### Information shown

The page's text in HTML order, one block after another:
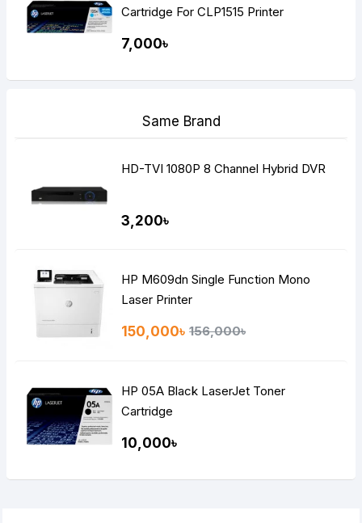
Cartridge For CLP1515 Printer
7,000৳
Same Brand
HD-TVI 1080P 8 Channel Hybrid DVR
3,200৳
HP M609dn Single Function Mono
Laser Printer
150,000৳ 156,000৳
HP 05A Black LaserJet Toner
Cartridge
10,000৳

######

### [Your goal]
The pictures are not wanted, but every line of the listing should be duplicated exactly.

### [Result]
The page's text in HTML order, one block after another:
Cartridge For CLP1515 Printer
7,000৳
Same Brand
HD-TVI 1080P 8 Channel Hybrid DVR
3,200৳
HP M609dn Single Function Mono
Laser Printer
150,000৳ 156,000৳
HP 05A Black LaserJet Toner
Cartridge
10,000৳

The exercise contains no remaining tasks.